WASHINGTON-House telecommunications subcommittee Chairman Billy Tauzin (R-La.) last week proposed to fund digital wiretap implementation and Internet access for schools with $1.7 billion paid by wireless carriers and broadcasters for siting antennas on federal land during the next five years.

But the measure, which Tauzin is expected to introduce shortly, faces a number of obstacles such as being subject to multicommittee jurisdictions, differences between the FBI and the personal communications services industry over digital wiretap compensation and uncertainty over the estimated revenues from federal antenna siting.

As such, the wireless telecom industry was somewhat cautious in reacting to the draft bill.

“The chairman’s proposal alleviates some of the financial burdens placed on businesses and provides for a logical nexus between the monies raised from government siting leases and industry obligations,” said Jay Kitchen, president of the Personal Communications Industry Association. “However, it is important that we change the eligibility date for PCS carriers to receive (Communications Assistance and Law Enforcement Act) funding.”

Tauzin’s measure would earmark $500 million for reimbursing wireless and wireline carriers for network modifications required by CALEA, a 1994 law designed to help keep law enforcement eavesdropping capability on par with telecommunications technological advances.

The FBI told Congress recently that $500 million is needed to implement CALEA through 2002.

“It looks very promising,” said Tim Ayers, a spokesman for the Cellular Telecommunications Industry Association. “It provides some important incentives to move ahead with siting, which is a major concern of the industry.”

With $500 million going to CALEA, the remainder of federal land antenna siting fees would help to defer the $2.25 billion cost of the congressionally mandated plan to wire schools, libraries and rural health care facilities to the information superhighway. The Federal Communications Commission earlier this month approved so-called universal service fund rules in keeping with that directive.

PCIA said it plans to appeal the FCC ruling because it hurts paging operators.

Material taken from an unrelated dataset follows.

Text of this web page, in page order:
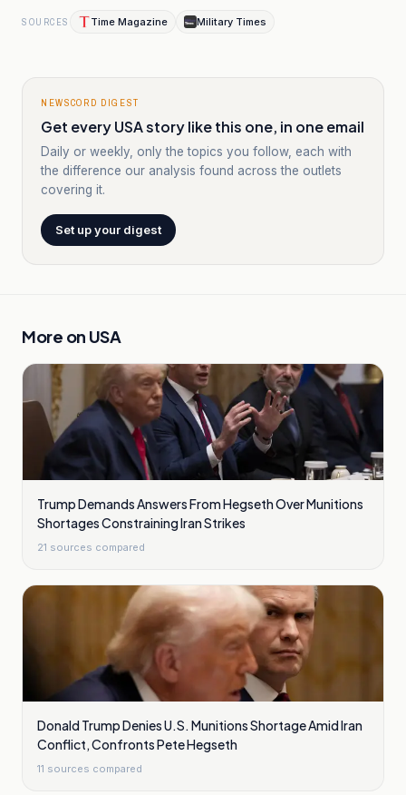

On the surface, the initiative appears to address a number of pressing issues in the telecommunications industry in general and the wireless industry, in particular. The FBI, which got industry and privacy advocates to sign onto CALEA in part by guaranteeing carriers they would be compensated for digital wiretap system modifications, has had problems securing appropriations since the law was enacted.

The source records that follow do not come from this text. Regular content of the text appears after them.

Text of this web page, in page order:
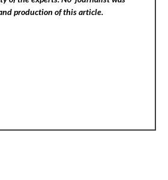
production of this article.
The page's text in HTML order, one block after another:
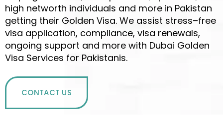
high networth individuals and more in Pakistan
getting their Golden Visa. We assist stress–free
visa application, compliance, visa renewals,
ongoing support and more with Dubai Golden
Visa Services for Pakistanis.
CONTACT US
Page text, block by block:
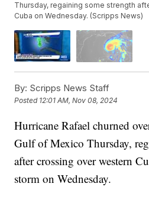
Thursday, regaining some strength
Cuba on Wednesday. (Scripps News)
By: Scripps News Staff
Posted 12:01 AM, Nov 08, 2024
Hurricane Rafael churned
Gulf of Mexico Thursday,
after crossing over western
storm on Wednesday.
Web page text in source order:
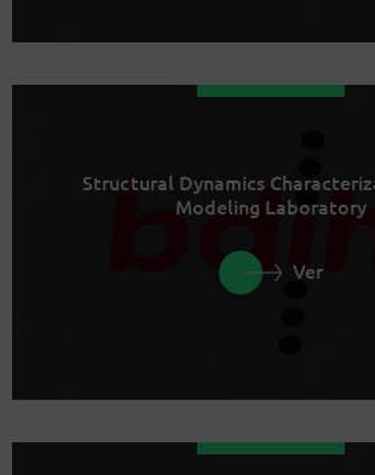
Structural Dynamics
Modeling Laboratory
Ver
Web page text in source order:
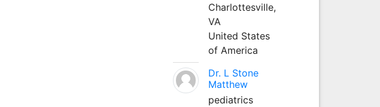
Charlottesville,
VA
United States
of America
Dr. L Stone
Matthew
pediatrics

Under CALEA, $500 million was authorized for fiscal years 1995 through 1998.

But fiscal 1997 was the first year CALEA received funding, $100 million that is supposed to come from a combination of appropriations and year-end, excess dollars contributed by federal intelligence and law enforcement agencies.

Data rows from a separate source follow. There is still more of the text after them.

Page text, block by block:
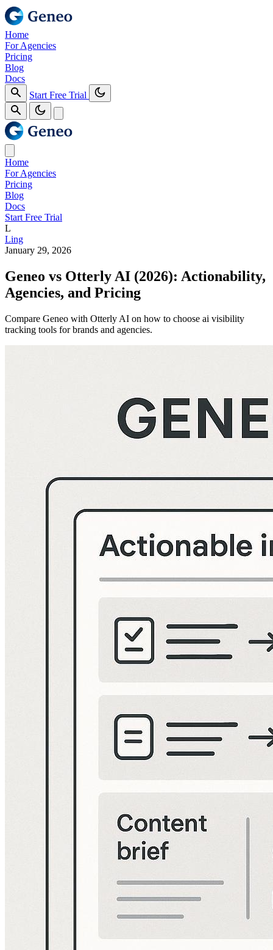
Home
For Agencies
Pricing
Blog
Docs
Start Free Trial
Home
For Agencies
Pricing
Blog
Docs
Start Free Trial
L
Ling
January 29, 2026
Geneo vs Otterly AI (2026): Actionability,
Agencies, and Pricing
Compare Geneo with Otterly AI on how to choose ai visibility
tracking tools for brands and agencies.
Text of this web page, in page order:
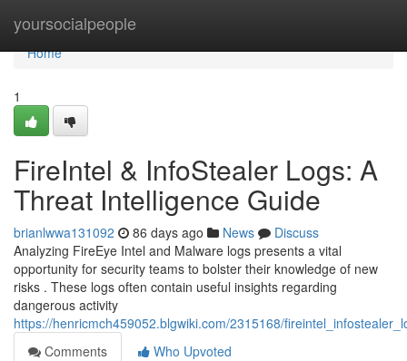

But even that money did not come easy. It required a compromise with Rep. Bob Barr (R-Ga.), a member of the House Judiciary Committee and an FBI critic, who called for the FBI to submit to Congress a detailed CALEA implementation plan. That plan was submitted March 3.

Whether $1.7 billion can be raised from antenna siting on federal lands is unclear. CTIA’s Ayers said that 20 percent of the 125,000 PCS and cellular antennas going up will be sited on federal property. He said federal sites are fetching about $1,500 per month today, a figure that is expected to increase in coming years.

Overall, Ayers estimated the wireless telecom industry will raise $1.3 billion. Broadcasters ostensibly would make up the difference. On a related front, the Clinton administration proposed assessing TV broadcasters a spectrum fee to make up any shortfall in the $14.8 billion expected by 2002 from analog TV channel auctions.

Though Tauzin secured initial backing from House Judiciary Committee Chairman Henry Hyde (R-Ill.) and House Appropriations Subcommittee Chairman Bob Livingston (R-La.), the multifaceted measure may need approvals by a plethora of other congressional panels.

And even if the bill is passed and signed by the president, administering the law could get bogged down in bureaucratic red tape by the National Park Service, the U.S. Forest Service and other government conservationists. Those entities may resent having siting forced on them and about not receiving any revenue from tower leases.

“Without the ability to get part of the revenue, there’s no incentive to act on siting applications in a timely manner,” said Paul Rosa, an antenna siting consultant in the Washington, D.C., area.